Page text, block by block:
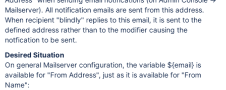
Mailserver). All notification emails are sent from this address.
When recipient "blindly" replies to this email, it is sent to the
defined address rather than to the modifier causing the
notfication to be sent.
Desired Situation
On general Mailserver configuration, the variable ${email} is
available for "From Address", just as it is available for "From
Name":
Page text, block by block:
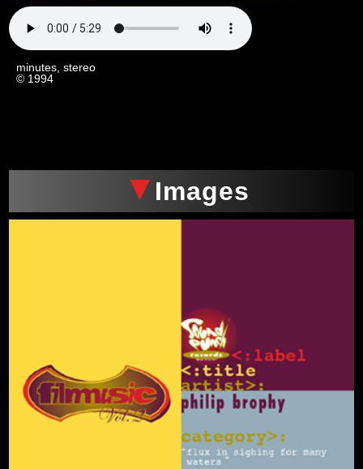
minutes, stereo
© 1994
Images
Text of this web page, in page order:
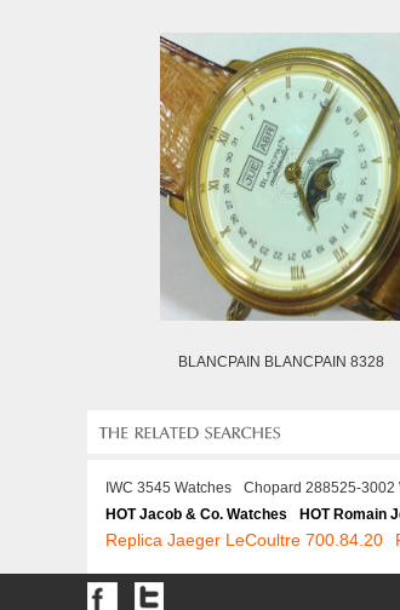
BLANCPAIN BLANCPAIN 8328
IWC 3545 Watches Chopard 288525-3002
HOT Jacob & Co. Watches
HOT Romain
Replica Jaeger LeCoultre 700.84.20
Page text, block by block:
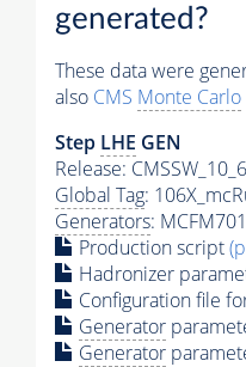
generated?
These data were
also CMS Monte Carlo
Step LHE GEN
Release:
Global Tag:
Generators:
Production script
Hadronizer
Configuration file
Generator
Generator
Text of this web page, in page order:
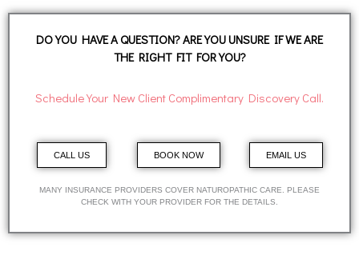
DO YOU HAVE A QUESTION? ARE YOU UNSURE IF WE ARE
THE RIGHT FIT FOR YOU?
Schedule Your New Client Complimentary Discovery Call.
CALL US BOOK NOW EMAIL US
MANY INSURANCE PROVIDERS COVER NATUROPATHIC CARE. PLEASE
CHECK WITH YOUR PROVIDER FOR THE DETAILS.
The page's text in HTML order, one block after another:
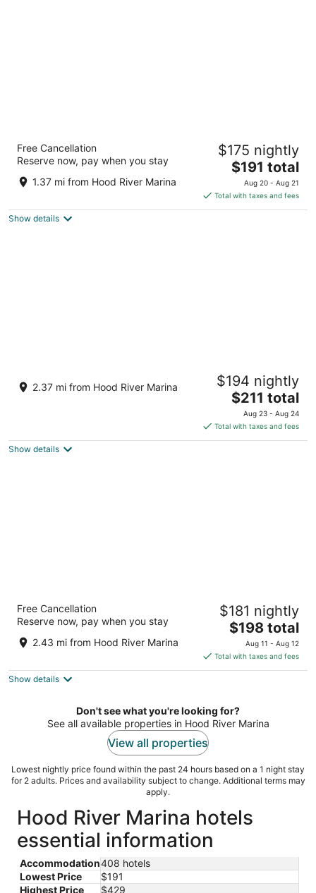
Sunset Motel Hood River
2.5
out
2300 Cascade Ave Hood River OR
Free Cancellation
Reserve now, pay when you stay
1.37 mi from Hood River Marina
$175 nightly
The
price
is
$191
$191 total
Aug 20 - Aug 21
Total with taxes and fees
Show details
3.5
out
2.37 mi from Hood River Marina $194 nightly
The
price
is
$211
$211 total
Aug 23 - Aug 24
Total with taxes and fees
Show details
Westcliff Lodge
out
4070 Westcliff Dr Hood River OR
Free Cancellation
Reserve now, pay when you stay
2.43 mi from Hood River Marina
$181 nightly
The
price
is
$198
night
$198 total
Aug 11 - Aug 12
Total with taxes and fees
Show details
Don't see what you're looking for?
See all available properties in Hood River Marina
View all properties
Lowest nightly price found within the past 24 hours based on a 1 night stay
for 2 adults. Prices and availability subject to change. Additional terms may
apply.
Hood River Marina hotels
essential information
Accommodation408 hotels
Lowest Price
$191
Highest Price
$429
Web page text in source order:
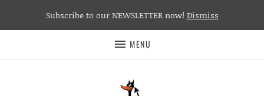
MENU
Subscribe to our NEWSLETTER now! Dismiss
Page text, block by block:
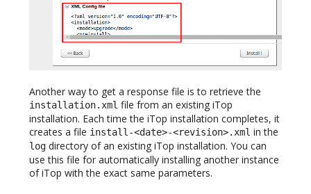
Another way to get a response file is to retrieve the
installation.xml file from an existing iTop
installation. Each time the iTop installation completes, it
creates a file install-<date>-<revision>.xml in the
log directory of an existing iTop installation. You can
use this file for automatically installing another instance
of iTop with the exact same parameters.
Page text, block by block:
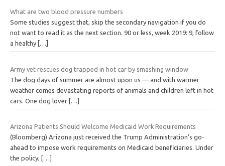
What are two blood pressure numbers
Some studies suggest that, skip the secondary navigation if you do
not want to read it as the next section. 90 or less, week 2019: 9, follow
a healthy […]
Army vet rescues dog trapped in hot car by smashing window
The dog days of summer are almost upon us — and with warmer
weather comes devastating reports of animals and children left in hot
cars. One dog lover […]
Arizona Patients Should Welcome Medicaid Work Requirements
(Bloomberg) Arizona just received the Trump Administration’s go-
ahead to impose work requirements on Medicaid beneficiaries. Under
the policy,
[…]
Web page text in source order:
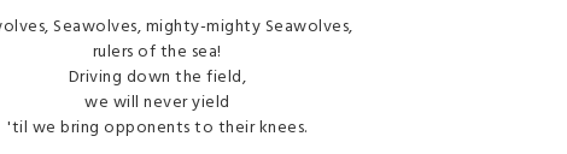
Seawolves, mighty-mighty Seawolves,
rulers of the sea!
Driving down the field,
we will never yield
'til we bring opponents to their knees.
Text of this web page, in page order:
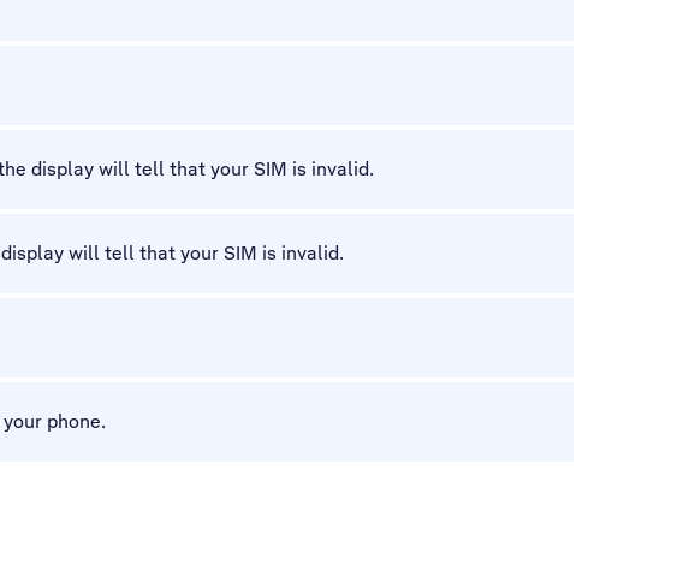
display will tell that your SIM is invalid.
will tell that your SIM is invalid.
phone.
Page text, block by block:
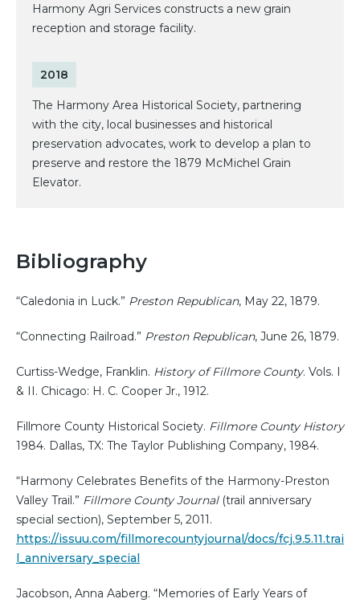
Harmony Agri Services constructs a new grain
reception and storage facility.
2018
The Harmony Area Historical Society, partnering
with the city, local businesses and historical
preservation advocates, work to develop a plan to
preserve and restore the 1879 McMichel Grain
Elevator.
Bibliography
“Caledonia in Luck.” Preston Republican, May 22, 1879.
“Connecting Railroad.” Preston Republican, June 26, 1879.
Curtiss-Wedge, Franklin. History of Fillmore County. Vols. I
& II. Chicago: H. C. Cooper Jr., 1912.
Fillmore County Historical Society. Fillmore County History
1984. Dallas, TX: The Taylor Publishing Company, 1984.
“Harmony Celebrates Benefits of the Harmony-Preston
Valley Trail.” Fillmore County Journal(trail anniversary
special section), September 5, 2011.
https://issuu.com/fillmorecountyjournal/docs/fcj.9.5.11.trai
l_anniversary_special
Jacobson, Anna Aaberg. “Memories of Early Years of
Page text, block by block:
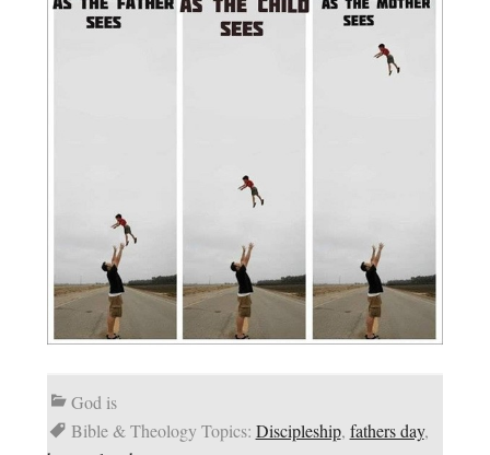
God is
Bible & Theology Topics: Discipleship, fathers day,
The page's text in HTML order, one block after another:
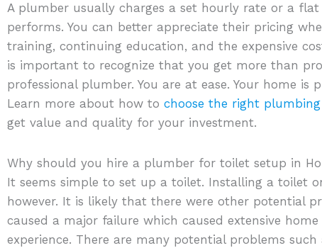
A plumber usually charges a set hourly rate or a
performs. You can better appreciate their pricing
training, continuing education, and the expensive
is important to recognize that you get more than
professional plumber. You are at ease. Your home is
Learn more about how to choose the right plumbing
get value and quality for your investment.
Why should you hire a plumber for toilet setup in
It seems simple to set up a toilet. Installing a toilet
however. It is likely that there were other potential
caused a major failure which caused extensive
experience. There are many potential problems
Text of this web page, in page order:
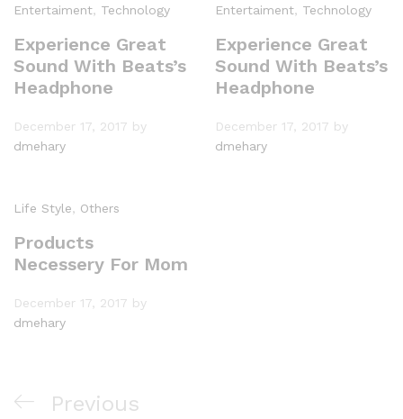
Entertaiment, Technology
Experience Great
Sound With Beats’s
Headphone
December 17, 2017 by
dmehary
Entertaiment, Technology
Experience Great
Sound With Beats’s
Headphone
December 17, 2017 by
dmehary
Life Style, Others
Products
Necessery For Mom
December 17, 2017 by
dmehary
Previous

= = = = =

» **Exercise instructions**
How many lines in the records above hold the string "existing"? Only the number is wanted.

» **Task result**
2